Task statement:
An image-free, verbatim transcription of the records is the expected result.
═══ Extracted entries
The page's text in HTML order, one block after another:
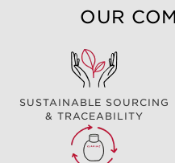
OUR
SUSTAINABLE SOURCING
& TRACEABILITY
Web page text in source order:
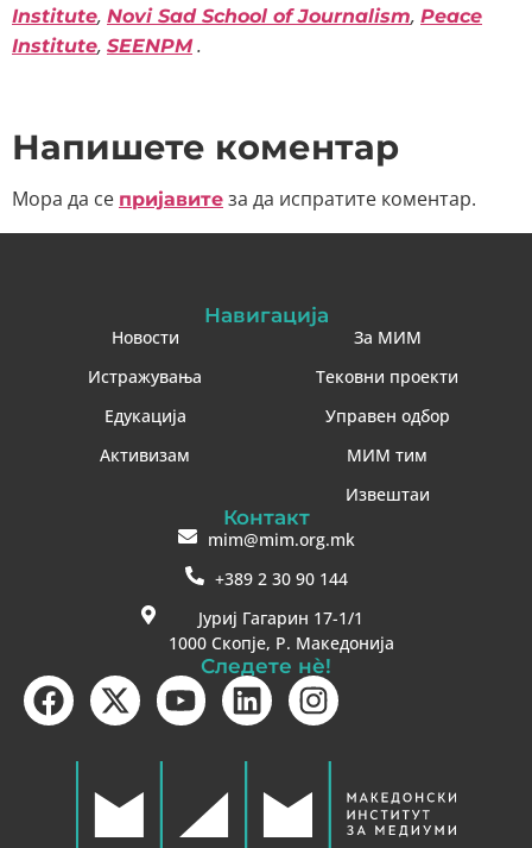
══════
Completed task:
The page's text in HTML order, one block after another:
OUR
SUSTAINABLE SOURCING
& TRACEABILITY
Web page text in source order:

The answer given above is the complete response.